### What the exercise asks
Every line of the following records that includes "General" should be copied.

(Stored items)
===
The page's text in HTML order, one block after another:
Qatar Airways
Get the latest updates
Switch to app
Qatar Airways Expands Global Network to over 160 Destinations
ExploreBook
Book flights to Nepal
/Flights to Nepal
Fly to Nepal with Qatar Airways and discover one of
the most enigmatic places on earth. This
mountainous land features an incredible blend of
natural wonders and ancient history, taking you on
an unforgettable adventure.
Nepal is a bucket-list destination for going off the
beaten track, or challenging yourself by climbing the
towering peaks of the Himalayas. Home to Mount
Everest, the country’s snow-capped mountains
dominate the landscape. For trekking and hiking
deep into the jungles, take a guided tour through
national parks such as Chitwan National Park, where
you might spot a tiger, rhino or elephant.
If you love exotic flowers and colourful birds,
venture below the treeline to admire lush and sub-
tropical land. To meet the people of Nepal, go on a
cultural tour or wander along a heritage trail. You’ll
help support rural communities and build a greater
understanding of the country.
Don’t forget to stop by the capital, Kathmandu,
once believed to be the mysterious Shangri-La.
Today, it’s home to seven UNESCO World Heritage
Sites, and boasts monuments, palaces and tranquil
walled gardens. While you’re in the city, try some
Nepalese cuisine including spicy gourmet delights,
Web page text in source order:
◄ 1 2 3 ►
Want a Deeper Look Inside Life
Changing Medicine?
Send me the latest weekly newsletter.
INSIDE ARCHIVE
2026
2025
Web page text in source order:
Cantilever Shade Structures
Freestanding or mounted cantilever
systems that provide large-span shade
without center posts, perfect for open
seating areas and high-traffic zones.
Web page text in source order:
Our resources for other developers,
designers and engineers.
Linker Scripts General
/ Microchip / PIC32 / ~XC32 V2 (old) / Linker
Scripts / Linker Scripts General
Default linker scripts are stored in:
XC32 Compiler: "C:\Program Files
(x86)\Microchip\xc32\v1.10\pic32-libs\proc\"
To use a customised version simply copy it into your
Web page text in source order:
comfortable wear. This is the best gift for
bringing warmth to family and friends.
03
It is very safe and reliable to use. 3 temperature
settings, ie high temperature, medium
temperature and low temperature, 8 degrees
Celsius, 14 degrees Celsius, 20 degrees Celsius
===
### Exercise response
Linker Scripts General
Scripts / Linker Scripts General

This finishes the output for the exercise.